Monday, May 30, 2005

questioning ecclesiology in the wilderness

I didn’t always like going to church, but when I became a minister I felt like I had to go. Growing up in North Carolina made it easy to be a Christian. Children went to Sunday School every Sunday even if your parents just dropped you off then joined you later for “big” church. You didn’t have to stay in “big” church long. The minister welcomed people, prayed a prayer and everyone sang two hymns. During the second hymn all the children came to the first few rows to hear a special message just for them. I cannot remember any specific lesson taught during these moments. I remember it being a time when bible stories were told. Stories about Jesus that we had just heard in Sunday School were retold with the minister’s explanation tagged on the end. After the children’s time in worship, we were led back to the Sunday School rooms for Children’s Church. Perhaps, this is where the idea of “church” was formed. Church, for children, meant sitting back in the Sunday School rooms waiting for our parents to finish whatever church meant to them. Children’s church consisted of playing “Bible” Football or “Bible” Charades or “Bible” Baseball. It was all knowledge-based. Therefore, church meant knowing something.

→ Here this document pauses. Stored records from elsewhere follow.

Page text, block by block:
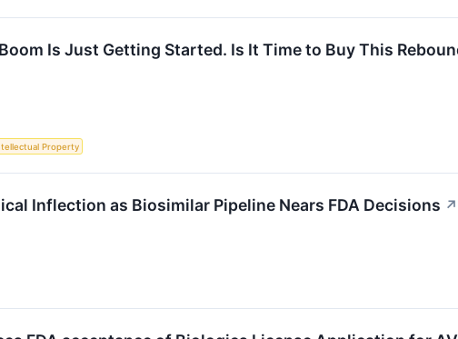
Is Just Getting Started. Is It Time to Buy This
Property
Inflection as Biosimilar Pipeline Nears FDA Decisions ↗
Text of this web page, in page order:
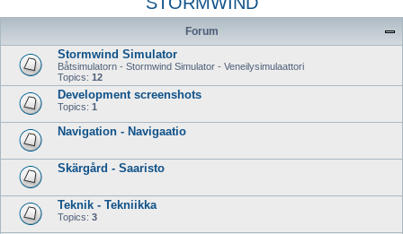
r
Forum
Stormwind Simulator
Båtsimulatorn - Stormwind Simulator - Veneilysimulaattori
Topics: 12
Development screenshots
Topics: 1
Navigation - Navigaatio
Skärgård - Saaristo
Teknik - Tekniikka
Topics: 3
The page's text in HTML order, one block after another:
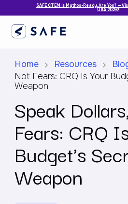
SAFE CTEM is Mythos-Ready. Are You? —
USA 2026!
Home Resources
Not Fears: CRQ Is Your
Weapon
Speak
Fears: CRQ
Budget’s
Weapon
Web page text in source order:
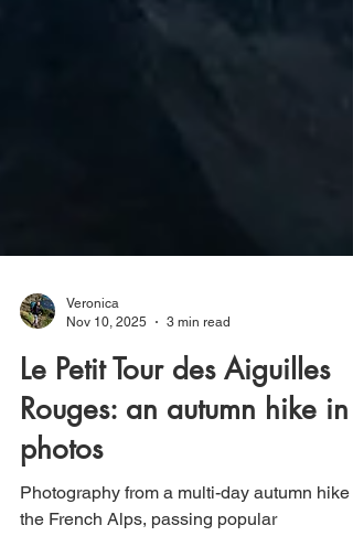
Veronica
Le Petit Tour des Aiguilles
Rouges: an autumn hike in
photos
Photography from a multi-day autumn hike
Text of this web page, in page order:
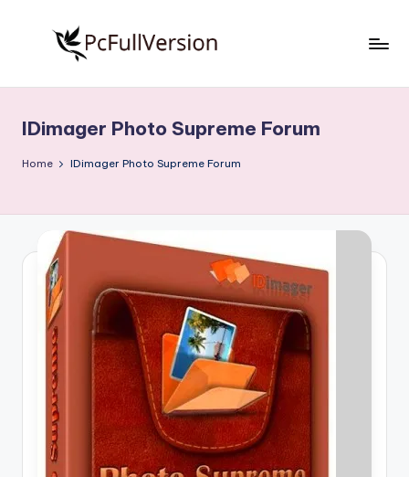
S
o
w
Free
Download
Full
IDimager Photo Supreme Forum
Home IDimager Photo Supreme Forum
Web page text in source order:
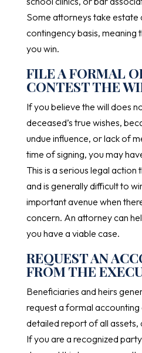
Some attorneys take estate
contingency basis, meaning
you win.
FILE A FORMAL
CONTEST THE
If you believe the will does
deceased’s true wishes,
undue influence, or lack of
time of signing, you may
This is a serious legal action
and is generally difficult to
important avenue when
concern. An attorney can
you have a viable case.
REQUEST AN
FROM THE
Beneficiaries and heirs
request a formal accounting
detailed report of all assets,
If you are a recognized
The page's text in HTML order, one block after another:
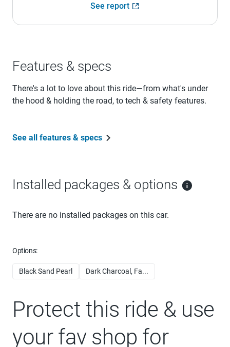
See report
Features & specs
There's a lot to love about this ride—from what's under
the hood & holding the road, to tech & safety features.
See all features & specs
Installed packages & options
There are no installed packages on this car.
Options:
Black Sand Pearl Dark Charcoal, Fa...
Protect this ride & use
your fav shop for
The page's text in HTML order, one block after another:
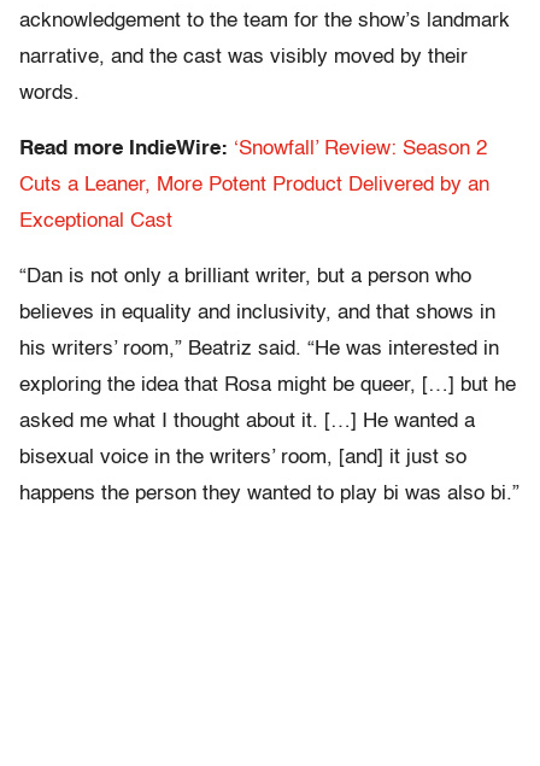
acknowledgement to the team for the show’s landmark
narrative, and the cast was visibly moved by their
words.
Read more IndieWire: ‘Snowfall’ Review: Season 2
Cuts a Leaner, More Potent Product Delivered by an
Exceptional Cast
“Dan is not only a brilliant writer, but a person who
believes in equality and inclusivity, and that shows in
his writers’ room,” Beatriz said. “He was interested in
exploring the idea that Rosa might be queer, […] but he
asked me what I thought about it. […] He wanted a
bisexual voice in the writers’ room, [and] it just so
happens the person they wanted to play bi was also bi.”
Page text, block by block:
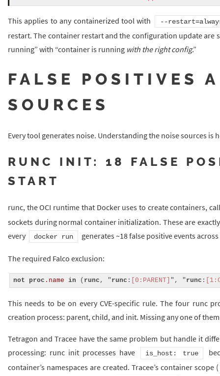
This applies to any containerized tool with --
restart. The container restart and the configuration update are
running” with “container is running with the right config.”
FALSE POSITIVES
SOURCES
Every tool generates noise. Understanding the noise sources is
RUNC INIT: 18 FALSE
START
runc, the OCI runtime that Docker uses to create containers,
sockets during normal container initialization. These are
every
docker run generates ~18 false positive events across
The required Falco exclusion:
not proc .name in ( runc , " runc : [0:PARENT] ", " runc :
This needs to be on every CVE-specific rule. The four runc
creation process: parent, child, and init. Missing any one of
Tetragon and Tracee have the same problem but handle it
processing: runc init processes have
is_host: true
container’s namespaces are created. Tracee’s container scope (
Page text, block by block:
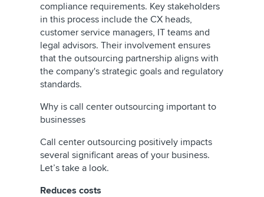
compliance requirements. Key stakeholders
in this process include the CX heads,
customer service managers, IT teams and
legal advisors. Their involvement ensures
that the outsourcing partnership aligns with
the company's strategic goals and regulatory
standards.
Why is call center outsourcing important to
businesses
Call center outsourcing positively impacts
several significant areas of your business.
Let’s take a look.
Reduces costs
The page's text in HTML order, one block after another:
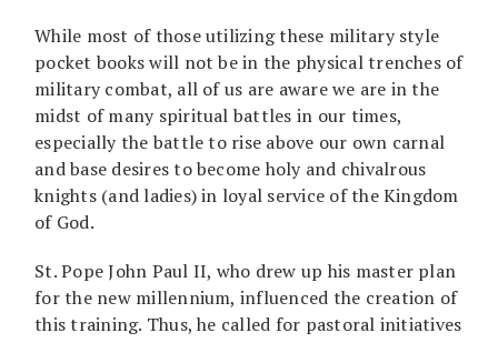
While most of those utilizing these military style
pocket books will not be in the physical trenches of
military combat, all of us are aware we are in the
midst of many spiritual battles in our times,
especially the battle to rise above our own carnal
and base desires to become holy and chivalrous
knights (and ladies) in loyal service of the Kingdom
of God.
St. Pope John Paul II, who drew up his master plan
for the new millennium, influenced the creation of
this training. Thus, he called for pastoral initiatives
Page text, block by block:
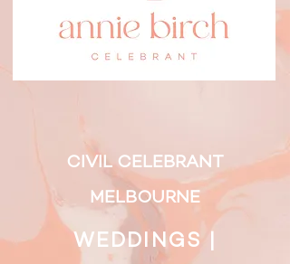
CIVIL CELEBRANT
MELBOURNE
WEDDINGS |
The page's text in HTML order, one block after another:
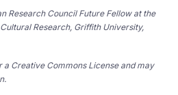
Research Council Future Fellow at the
Research, Griffith University,
a Creative Commons License and may
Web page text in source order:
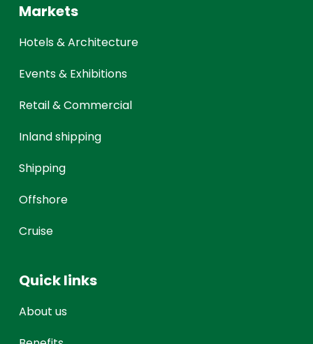
Markets
Hotels & Architecture
Events & Exhibitions
Retail & Commercial
Inland shipping
Shipping
Offshore
Cruise
Quick links
About us
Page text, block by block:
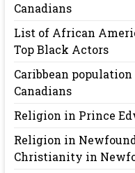
Canadians
List of African
Top Black Actors
Caribbean population
Canadians
Religion in Prince
Religion in
Christianity in
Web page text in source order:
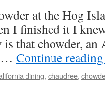
at the Hog
I finished it I
that chowder, an
… Continue
dining, chaudree,
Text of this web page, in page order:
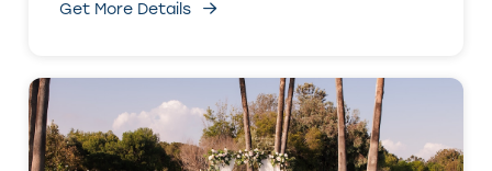
Get More Details
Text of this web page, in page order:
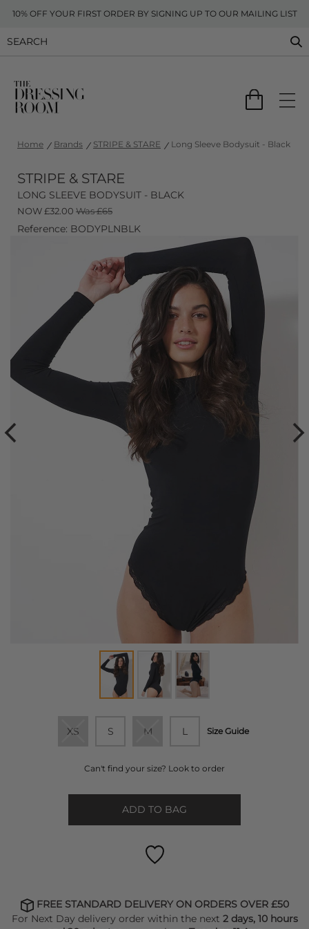
10% OFF YOUR FIRST ORDER BY SIGNING UP TO OUR MAILING LIST
Home Brands STRIPE & STARE Long Sleeve Bodysuit - Black
STRIPE & STARE
LONG SLEEVE BODYSUIT - BLACK
NOW£32.00 Was £65
Reference: BODYPLNBLK
XS S M L Size Guide
Can't find your size? Look to order
ADD TO BAG
FREE STANDARD DELIVERY ON ORDERS OVER £50
For Next Day delivery order within the next 2 days, 10 hours
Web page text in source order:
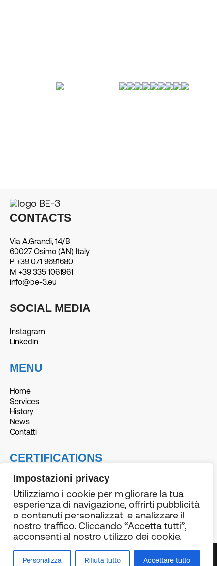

I wanted to go to church. More specifically, I wanted to go to Sunday School. Every quarter there was a special assembly held in the fellowship hall to honor attendance in Sunday School. Pins were awarded for perfect attendance. I cannot remember in what increments awards were given, but I certainly remember that I earned the “one-year” pin. However, it was a lie. It was not a lie that I told or my parents, but my Sunday School teacher fudged the books a little in my favor.

One winter Sunday morning, I remember both of my parents coming into my room. After waking me up, they informed me that it had snowed all night and that we might not be able to drive to church safely. Knowing that my sights were set on the attendance award, they asked very gently if it would be okay to stay home. I agreed. The following Sunday the Sunday School teacher asked me if I would have come to Sunday school if it had not snowed. I said yes. She changed the attendance book and some time later, I was awarded a pin for perfect attendance at Sunday school for one year. And so I was taught another lesson about church. Church meant achieving something.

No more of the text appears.